Struan Grant, PhD

  • Department: Pediatrics
  • Division: Human Genetics and Molecular Biology
  • Email: grants@chop.edu; grants@mail.med.upenn.edu
  • Primary Address:
    Center for Applied Genomics
    Children’s Hospital of Philadelphia Research Institute
    Rm 1216F, 3615 Civic Center Boulevard
    Philadelphia, PA 19104
  • 267-426-2795

    Expertise

    CLINICAL:

    N/A

    RESEARCH:

    I have been conducting human genetics research for over 10 years. The highlights of my career are the discovery of the polymorphic Sp1 site in the COL1A1 gene and its association with osteoporosis, and the identification of variation in the TCF7L2 gene playing a role in more than 20 percent of type 2 diabetes cases. I have achieved these findings by working with key populations around the world that provide a unique insight into how to isolate human disease genes.
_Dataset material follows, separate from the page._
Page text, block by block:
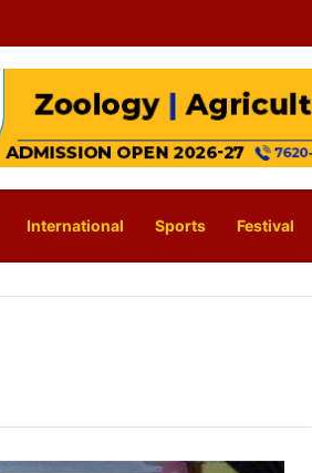
International Sports Festival

    My current work continues to primarily focus on metabolic disease, with a specific focus on pediatrics. Utilizing high-throughput genotyping technology, my goals include isolating genes involved in childhood obesity and pediatric bone strength determination. Both of these phenotypes are known to be strongly determined by genetic factors; however, the isolation of genes in these complex phenotypes in adults has been impeded by interaction with strong environmental factors. Distillation of the genetic component in these complex traits should be easier to determine in children, where the relatively short period of their lifetime limits the impact of environmental exposure. Given the global prevalence of obesity and osteoporosis, prevention of these disorders and their serious complications must be addressed in order to reduce individual morbidity and the economic burden on society.

    Appointments

    Assistant Professor of Pediatrics in Genetics, University of Pennsylvania School of Medicine (2008 – present)
    Assistant Professor of Pediatrics, University of Pennsylvania School of Medicine (2007 – present)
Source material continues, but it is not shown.